Statistical Analysis

Using the “maxstat” package in R, the optimal SII cutoff was determined to stratify patients into two groups: higher and lower. Additionally, participants were further stratified into four quartile subgroups based on SII levels to assess the risk of major adverse cardiovascular and cerebrovascular events (MACCEs) in greater detail. In this study, continuous variables were expressed as means ± standard deviation (SD) or median (interquartile ranges, IQR), based on the results of the Shapiro–Wilk test. Intergroup comparisons of baseline characteristics were performed using Student’s t-test or Mann–Whitney U-test. Frequencies (percentages) were presented for categorical variables, and comparisons were made using χ2 or Fisher’s exact tests.

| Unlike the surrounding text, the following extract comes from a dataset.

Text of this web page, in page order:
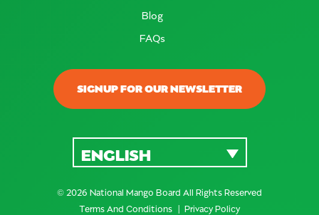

Cumulative incidence curves for MACCEs were analyzed using the Kaplan-Meier method, with intergroup differences assessed via Log rank tests. Hazard ratios (HR) and 95% confidence intervals (CI) were calculated using multivariable Cox proportional hazards models to assess the association between SII and prognosis in patients with CCS. Covariates were selected based on statistical significance (P < 0.05) from univariate Cox regression analysis (Supplementary Table 1) or established clinical significance. Cox proportional hazards models were employed to evaluate the relationship: Model 1 (unadjusted, including only SII); Model 2 (adjusted for age and sex); and Model 3 (adjusted for age, sex, smoking status, hypertension, prior PCI, multivessel disease, antidiabetic medications, HbA1c, CRP, eGFR, high-density lipoprotein cholesterol (HDL-c), LVEF, and left ventricular end-diastolic diameters (LVEDD)). Variance inflation factors (VIF) were calculated to assess multicollinearity (Supplementary Table 2), with all values < 5, indicating no substantial collinearity. We also performed a supplementary analysis, which repeated the multivariable Cox regression analyses by removing some covariates, to examine the robustness of our findings. Restricted cubic spline (RCS) analysis was used to evaluate potential nonlinear associations between SII and MACCEs risk, adjusting for covariates in Model 3. Furthermore, we analyzed the synergistic impact of glycemic metabolism status and SII on CCS prognosis by stratifying participants into four groups: Lower SII and non-DM, Higher SII and non-DM, Lower SII and DM, as well as Higher SII and DM. The comparative risk of MACCEs across these subgroups was evaluated using Cox proportional hazards modeling, Kaplan-Meier curves, and Log rank tests. Subgroup analyses of MACCE risk were conducted based on age, sex, smoking status, BMI, hypertension, renal impairment, LVEF, and multivessel disease, with results visualized via forest plots. The Schoenfeld residual test was used to check the proportional hazards assumption of the Cox regression model. Statistical analyses were conducted using R (version 4.4.1) and SPSS (version 27.0) software. Statistical significance was determined by bilateral p < 0.05.

Results

A total of 853 participants were included in the final analysis after applying the exclusion criteria and removing cases with missing SII data or loss to follow-up (Supplementary Figure 1). The cohort was predominantly male (65.3%), with a median age of 65 years (IQR 58–71), and was followed for a median of 36 months (IQR 33–39). Using maximal selection rank statistics, the cohort was dichotomized at an optimal SII cut-off of 327 (Supplementary Figure 2) into higher (SII > 327, n = 550) and lower (SII ≤ 327, n = 303) groups.

Baseline Characteristics

Table 1 presents baseline clinical characteristics, laboratory findings, and cardiovascular medication use of the CCS population, categorized by the SII cutoff. Patients with elevated SII levels were more likely to be male. They exhibited higher BMI and blood pressure, as well as a greater prevalence of stroke and hypertension (all P < 0.05). FPG, triglyceride (TG), and serum creatinine were elevated, while HDL-c was lower in the higher SII subgroup (all P < 0.05). Inflammatory indices, comprising white cell count, neutrophil count, platelet count, and CRP, were significantly elevated in the higher SII group, accompanied by a concurrent reduction in lymphocytes (all P < 0.01). Echocardiographic and angiographic measurements showed no significant differences. Statin use differed between groups (P = 0.029), while other medication profiles remained comparable. (Table 1).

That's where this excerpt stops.